Extracted records
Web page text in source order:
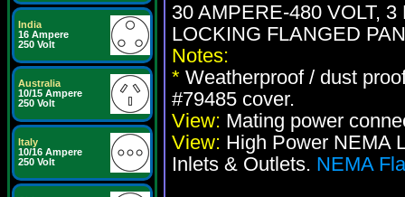
India
16 Ampere
250 Volt
Australia
10/15 Ampere
250 Volt
Italy
10/16 Ampere
250 Volt
30 AMPERE-480 VOLT,
LOCKING FLANGED
Notes:
* Weatherproof / dust
#79485 cover.
View: Mating power
View: High Power NEMA
Inlets & Outlets. NEMA
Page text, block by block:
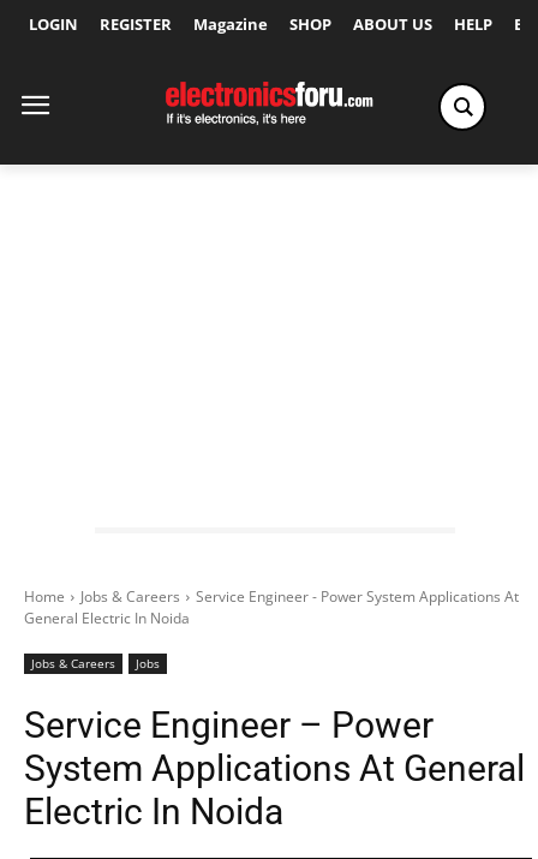
LOGIN REGISTER Magazine SHOP ABOUT US HELP
Home Jobs & Careers
Service Engineer - Power System Applications At
General Electric In Noida
Jobs & Careers Jobs
Service Engineer – Power
System Applications At General
Electric In Noida
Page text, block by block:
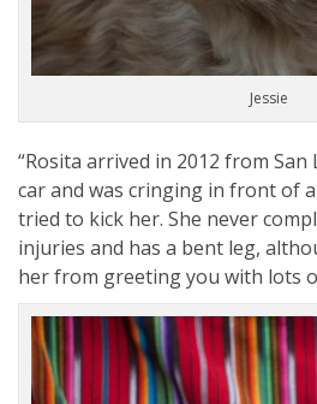
Jessie
“Rosita arrived in 2012 from San
car and was cringing in front of
tried to kick her. She never
injuries and has a bent leg,
her from greeting you with lots
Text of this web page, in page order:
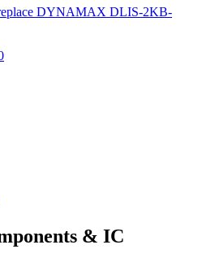
DYNAMAX DLIS-2KB-
& IC
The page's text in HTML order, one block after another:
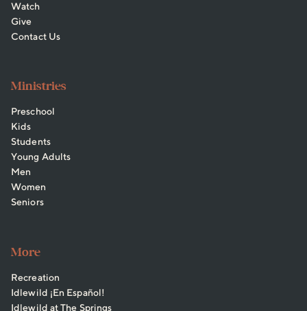
Watch
Give
Contact Us
Ministries
Preschool
Kids
Students
Young Adults
Men
Women
Seniors
More
Recreation
Idlewild ¡En Español!
Idlewild at The Springs
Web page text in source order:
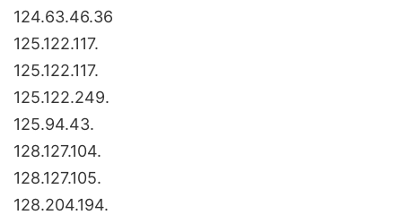
124.63.46.36
125.122.117.
125.122.117.
125.122.249.
125.94.43.
128.127.104.
128.127.105.
128.204.194.
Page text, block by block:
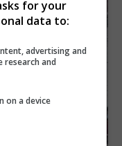
for your
data to:
advertising and
research and
on a device
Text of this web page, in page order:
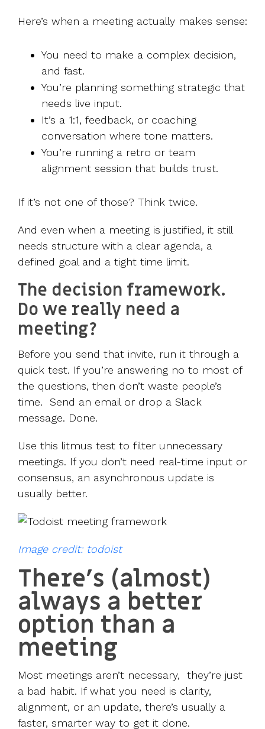
Here’s when a meeting actually makes sense:
You need to make a complex decision,
and fast.
You’re planning something strategic that
needs live input.
It’s a 1:1, feedback, or coaching
conversation where tone matters.
You’re running a retro or team
alignment session that builds trust.
If it’s not one of those? Think twice.
And even when a meeting is justified, it still
needs structure with a clear agenda, a
defined goal and a tight time limit.
The decision framework.
Do we really need a
meeting?
Before you send that invite, run it through a
quick test. If you’re answering no to most of
the questions, then don’t waste people’s
time. Send an email or drop a Slack
message. Done.
Use this litmus test to filter unnecessary
meetings. If you don’t need real-time input or
consensus, an asynchronous update is
usually better.
Image credit: todoist
There’s (almost)
always a better
option than a
meeting
Most meetings aren’t necessary, they’re just
a bad habit. If what you need is clarity,
alignment, or an update, there’s usually a
faster, smarter way to get it done.
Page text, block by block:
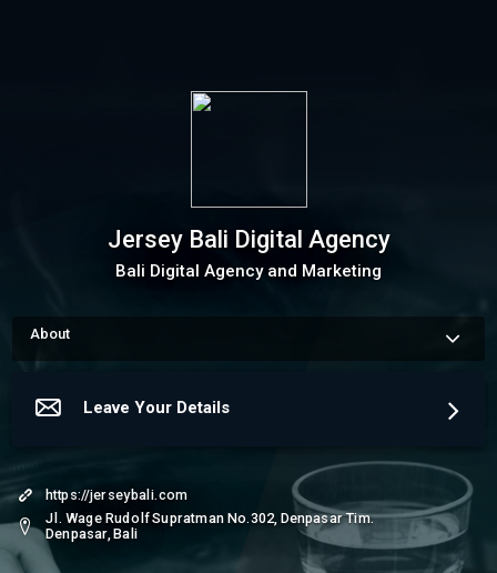
Jersey Bali Digital Agency
Bali Digital Agency and Marketing
About
How to schedule an appointment Use my Online Scheduling
up-to-date calendar and let you pick a time.
Leave Your Details
https://jerseybali.com
Jl. Wage Rudolf Supratman No.302, Denpasar Tim.
Denpasar, Bali
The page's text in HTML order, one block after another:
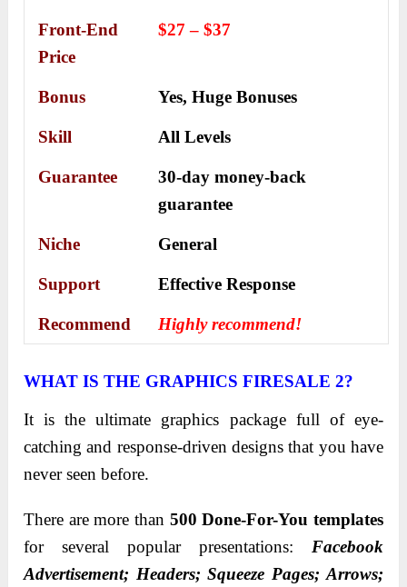
Front-End
Price
$27 – $37
Bonus Yes,Huge Bonuses
Skill All Levels
Guarantee
30-day money-back
guarantee
Niche General
Support Еffесtіvе Rеѕроnѕе
Recommend Highly recommend!
WHAT IS THE GRAPHICS FIRESALE 2?
It is the ultimate graphics package full of eye-
catching and response-driven designs that you have
never seen before.
There are more than 500 Done-For-You templates
for several popular presentations: Facebook
Advertisement; Headers; Squeeze Pages; Arrows;
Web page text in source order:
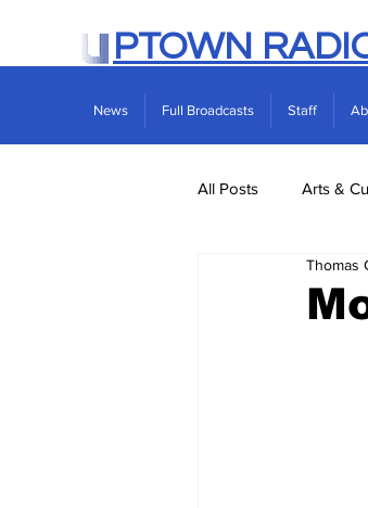
PTOWN
News Full Broadcasts Staff
All Posts Arts &
Real
Thomas
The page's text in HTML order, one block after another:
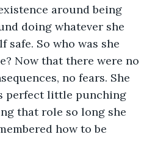
around being
doing whatever she
safe. So who was she
Now that there were no
no fears. She
perfect little punching
that role so long she
how to be
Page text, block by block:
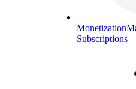
Monetization
Subscriptions
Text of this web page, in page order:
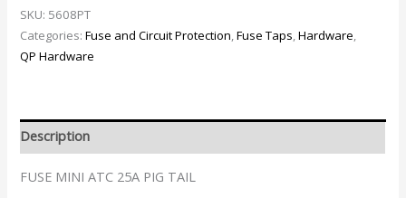
SKU: 5608PT
Categories:Fuse and Circuit Protection,Fuse Taps,Hardware,
QP Hardware
Description
FUSE MINI ATC 25A PIG TAIL
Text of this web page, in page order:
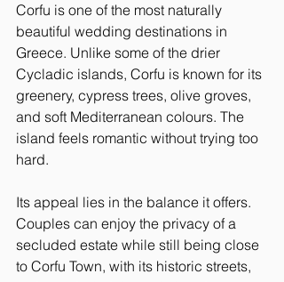
Corfu is one of the most naturally
beautiful wedding destinations in
Greece. Unlike some of the drier
Cycladic islands, Corfu is known for its
greenery, cypress trees, olive groves,
and soft Mediterranean colours. The
island feels romantic without trying too
hard.
Its appeal lies in the balance it offers.
Couples can enjoy the privacy of a
secluded estate while still being close
to Corfu Town, with its historic streets,
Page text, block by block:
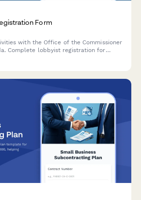
Form
with the Office of the Commissioner
Complete lobbyist registration for
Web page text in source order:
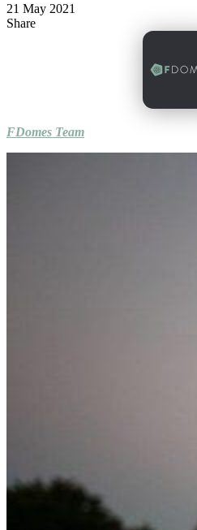
21 May 2021
Share
FDomes Team
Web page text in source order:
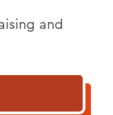
and
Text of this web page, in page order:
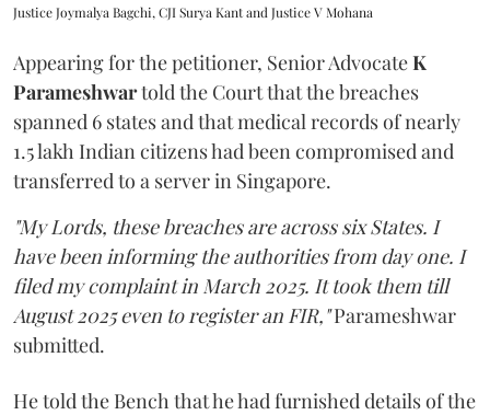
Justice Joymalya Bagchi, CJI Surya Kant and Justice V Mohana
Appearing for the petitioner, Senior AdvocateK
Parameshwartold the Court that the breaches
spanned 6 states and that medical records of nearly
1.5 lakh Indian citizens had been compromised and
transferred to a server in Singapore.
"My Lords, these breaches are across six States. I
have been informing the authorities from day one. I
filed my complaint in March 2025. It took them till
August 2025 even to register an FIR,"Parameshwar
submitted.
He told the Bench that he had furnished details of the
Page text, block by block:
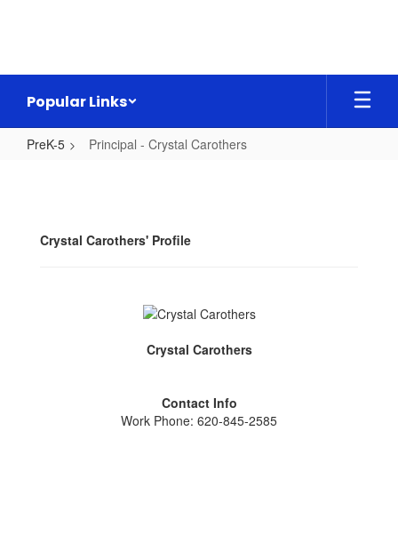
Popular Links
PreK-5 Principal - Crystal Carothers
Crystal
Carothers
Crystal Carothers' Profile
Crystal Carothers
Contact Info
Work Phone: 620-845-2585
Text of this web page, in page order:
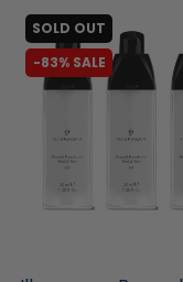
SOLD OUT
-83% SALE
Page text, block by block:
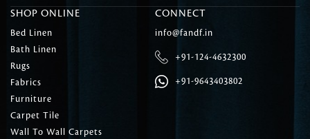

*Work item*.
The records above are to be transcribed exactly, with every picture left out.

*Final answer*.
Web page text in source order:
India
16 Ampere
250 Volt
Australia
10/15 Ampere
250 Volt
Italy
10/16 Ampere
250 Volt
30 AMPERE-480 VOLT,
LOCKING FLANGED
Notes:
* Weatherproof / dust
#79485 cover.
View: Mating power
View: High Power NEMA
Inlets & Outlets. NEMA
Page text, block by block:
LOGIN REGISTER Magazine SHOP ABOUT US HELP
Home Jobs & Careers
Service Engineer - Power System Applications At
General Electric In Noida
Jobs & Careers Jobs
Service Engineer – Power
System Applications At General
Electric In Noida
Page text, block by block:
Jessie
“Rosita arrived in 2012 from San
car and was cringing in front of
tried to kick her. She never
injuries and has a bent leg,
her from greeting you with lots
Text of this web page, in page order:
DYNAMAX DLIS-2KB-
& IC
The page's text in HTML order, one block after another:
Watch
Give
Contact Us
Ministries
Preschool
Kids
Students
Young Adults
Men
Women
Seniors
More
Recreation
Idlewild ¡En Español!
Idlewild at The Springs
Web page text in source order:
124.63.46.36
125.122.117.
125.122.117.
125.122.249.
125.94.43.
128.127.104.
128.127.105.
128.204.194.
Page text, block by block:
for your
data to:
advertising and
research and
on a device
Text of this web page, in page order:
Here’s when a meeting actually makes sense:
You need to make a complex decision,
and fast.
You’re planning something strategic that
needs live input.
It’s a 1:1, feedback, or coaching
conversation where tone matters.
You’re running a retro or team
alignment session that builds trust.
If it’s not one of those? Think twice.
And even when a meeting is justified, it still
needs structure with a clear agenda, a
defined goal and a tight time limit.
The decision framework.
Do we really need a
meeting?
Before you send that invite, run it through a
quick test. If you’re answering no to most of
the questions, then don’t waste people’s
time. Send an email or drop a Slack
message. Done.
Use this litmus test to filter unnecessary
meetings. If you don’t need real-time input or
consensus, an asynchronous update is
usually better.
Image credit: todoist
There’s (almost)
always a better
option than a
meeting
Most meetings aren’t necessary, they’re just
a bad habit. If what you need is clarity,
alignment, or an update, there’s usually a
faster, smarter way to get it done.
Page text, block by block:
Jersey Bali Digital Agency
Bali Digital Agency and Marketing
About
How to schedule an appointment Use my Online Scheduling
up-to-date calendar and let you pick a time.
Leave Your Details
https://jerseybali.com
Jl. Wage Rudolf Supratman No.302, Denpasar Tim.
Denpasar, Bali
The page's text in HTML order, one block after another:
Front-End
Price
$27 – $37
Bonus Yes,Huge Bonuses
Skill All Levels
Guarantee
30-day money-back
guarantee
Niche General
Support Еffесtіvе Rеѕроnѕе
Recommend Highly recommend!
WHAT IS THE GRAPHICS FIRESALE 2?
It is the ultimate graphics package full of eye-
catching and response-driven designs that you have
never seen before.
There are more than 500 Done-For-You templates
for several popular presentations: Facebook
Advertisement; Headers; Squeeze Pages; Arrows;
Web page text in source order:
PTOWN
News Full Broadcasts Staff
All Posts Arts &
Real
Thomas
The page's text in HTML order, one block after another:
around being
doing whatever she
safe. So who was she
Now that there were no
no fears. She
perfect little punching
that role so long she
how to be
Page text, block by block:
Monetization
Subscriptions
Text of this web page, in page order:
SKU: 5608PT
Categories:Fuse and Circuit Protection,Fuse Taps,Hardware,
QP Hardware
Description
FUSE MINI ATC 25A PIG TAIL
Text of this web page, in page order:
Corfu is one of the most naturally
beautiful wedding destinations in
Greece. Unlike some of the drier
Cycladic islands, Corfu is known for its
greenery, cypress trees, olive groves,
and soft Mediterranean colours. The
island feels romantic without trying too
hard.
Its appeal lies in the balance it offers.
Couples can enjoy the privacy of a
secluded estate while still being close
to Corfu Town, with its historic streets,
Page text, block by block:
Form
with the Office of the Commissioner
Complete lobbyist registration for
Web page text in source order:
21 May 2021
Share
FDomes Team
Web page text in source order:
and
Text of this web page, in page order:
Justice Joymalya Bagchi, CJI Surya Kant and Justice V Mohana
Appearing for the petitioner, Senior AdvocateK
Parameshwartold the Court that the breaches
spanned 6 states and that medical records of nearly
1.5 lakh Indian citizens had been compromised and
transferred to a server in Singapore.
"My Lords, these breaches are across six States. I
have been informing the authorities from day one. I
filed my complaint in March 2025. It took them till
August 2025 even to register an FIR,"Parameshwar
submitted.
He told the Bench that he had furnished details of the
Page text, block by block:
Popular Links
PreK-5 Principal - Crystal Carothers
Crystal
Carothers
Crystal Carothers' Profile
Crystal Carothers
Contact Info
Work Phone: 620-845-2585
Text of this web page, in page order:
SOLD OUT
-83% SALE
Page text, block by block:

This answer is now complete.